Target CentOS 7 Host - SSH Daemon (/etc/ssh/sshd_config): Edit this file to adjust connection parameters.
```
# On the Target CentOS 7 Host
sudo vi /etc/ssh/sshd_config
```
Add or modify the following lines:
- LoginGraceTime 60s: Increases the time allowed for a client to authenticate after connecting. Default is often 2 minutes, but some systems might have less.
- ClientAliveInterval 30: The server sends a null packet to the client if no data has been received within 30 seconds. This keeps the connection alive.
- ClientAliveCountMax 5: If ClientAliveInterval packets are sent and no response is received for 5 consecutive times, the server will disconnect the client. (30s * 5 = 150s max idle before disconnect).
After editing, restart the SSH service:
```
sudo systemctl restart sshd
```
Ansible Control Node - Global Ansible Configuration (/etc/ansible/ansible.cfg or ~/.ansible.cfg): Modify the global timeout settings for Ansible.
```
# On the Ansible Control Node
vi /etc/ansible/ansible.cfg
```
Under the [defaults] section, add or modify:
```
[defaults]
timeout = 30
ssh_args = -o ControlMaster=auto -o ControlPersist=60s -o PreferredAuthentications=publickey
```
- timeout: This is Ansible’s default connection timeout in seconds. Increase it to 30, 60, or even 120 for very slow networks.
- ssh_args:
  - ControlMaster=auto and ControlPersist=60s: These settings allow Ansible to reuse existing SSH connections for subsequent tasks within a playbook run, significantly reducing connection overhead and potential timeouts. ControlPersist specifies how long the master connection remains open after the last client connection closes.
Ansible Control Node - Inventory File (/path/to/inventory.ini): You can set host-specific timeouts in your inventory for problematic hosts.
```
[webservers]
web1.example.com ansible_host=192.168.1.10 ansible_ssh_timeout=45
web2.example.com ansible_host=192.168.1.11
```
- This ansible_ssh_timeout variable will override the global timeout setting for web1.example.com.
Target CentOS 7 Host - SELinux (Permanent, if needed): If you definitively determine SELinux is causing the issue beyond initial SSH (e.g., specific Ansible modules failing with permission denied after connection), you might need to manage it.
- Recommended: Do not permanently disable SELinux. Instead, identify the specific SELinux denial using sudo ausearch -c sshd -m avc --raw or sudo journalctl -t audit | grep AVC and create a custom SELinux policy module to allow the necessary action.
- Last Resort (not recommended for production): Change /etc/selinux/config to SELINUX=permissive and reboot.
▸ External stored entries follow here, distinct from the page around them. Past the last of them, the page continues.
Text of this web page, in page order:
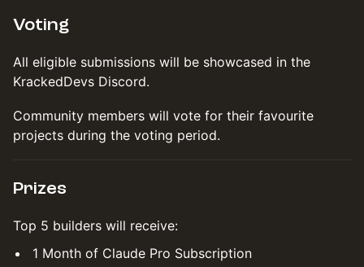
Voting
All eligible submissions will be showcased in the
KrackedDevs Discord.
Community members will vote for their favourite
projects during the voting period.
Prizes
Top 5 builders will receive:
1 Month of Claude Pro Subscription
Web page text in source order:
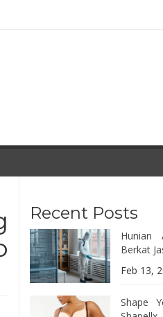
Recent Posts
Hunian
Berkat
Feb 13,
Shape
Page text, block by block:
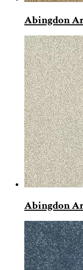
Abingdon
Abingdon
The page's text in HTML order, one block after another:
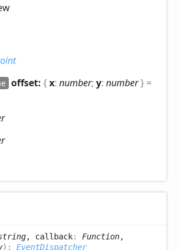
offset: {x: number; y: number} =
, callback: Function,
) : EventDispatcher

This makes the change persistent but reduces security.

4. Verification

After applying any configuration changes, it’s crucial to verify the fix.
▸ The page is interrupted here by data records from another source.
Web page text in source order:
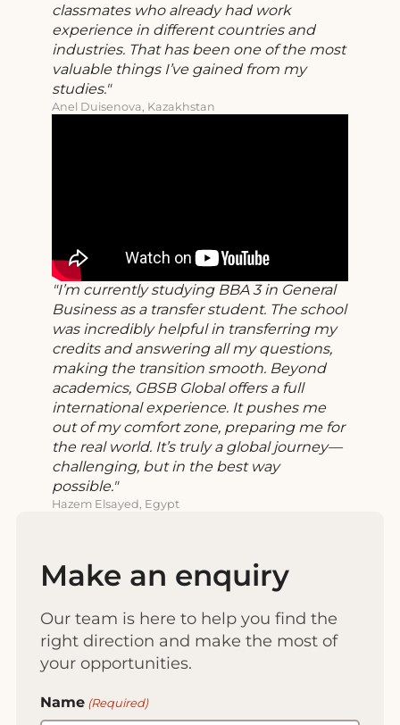
classmates who already had work
experience in different countries and
industries. That has been one of the most
valuable things I’ve gained from my
studies.
Anel Duisenova, Kazakhstan
I’m currently studying BBA 3 in General
Business as a transfer student. The school
was incredibly helpful in transferring my
credits and answering all my questions,
making the transition smooth. Beyond
academics, GBSB Global offers a full
international experience. It pushes me
out of my comfort zone, preparing me for
the real world. It’s truly a global journey—
challenging, but in the best way
possible.
Hazem Elsayed, Egypt
Make an enquiry
Our team is here to help you find the
right direction and make the most of
your opportunities.
Name (Required)

Direct SSH Connectivity Test: From your Ansible control node, ensure you can manually SSH into the target host without issues.
```
ssh <user>@<target_host_ip>
```

Ansible Ad-Hoc Ping Test: Run a simple Ansible ad-hoc command.

ansible -m ping <target_host_group_or_name> -i /path/to/inventory.ini

A successful response should look like:

<target_host_ip> | SUCCESS => {
    "ansible_facts": {
        "discovered_interpreter_python": "/usr/bin/python"
    },
    "changed": false,
    "ping": "pong"
}

Run a Simple Playbook: Create and run a minimal playbook to ensure all steps of a typical Ansible run complete without timeouts.

test_playbook.yml:

---
- name: Test connectivity and uptime
  hosts: <target_host_group_or_name>
  tasks:
    - name: Get uptime information
      command: uptime
      register: uptime_output

    - name: Print uptime
      debug:
        var: uptime_output.stdout

Execute:

ansible-playbook -i /path/to/inventory.ini test_playbook.yml

Increase Verbosity for Deeper Insight: If issues persist, use Ansible’s verbose output to pinpoint the exact failure point.
```
ansible -m ping <target_host> -i /path/to/inventory.ini -vvv
ansible-playbook -i /path/to/inventory.ini test_playbook.yml -vvv
```
The -vvv (or even -vvvv) flag will provide detailed SSH and Ansible execution logs, which can often highlight the specific point of failure or the cause of the delay leading to a timeout.

By methodically working through these steps, you should be able to diagnose and resolve most Ansible timeout errors encountered when managing CentOS 7 hosts.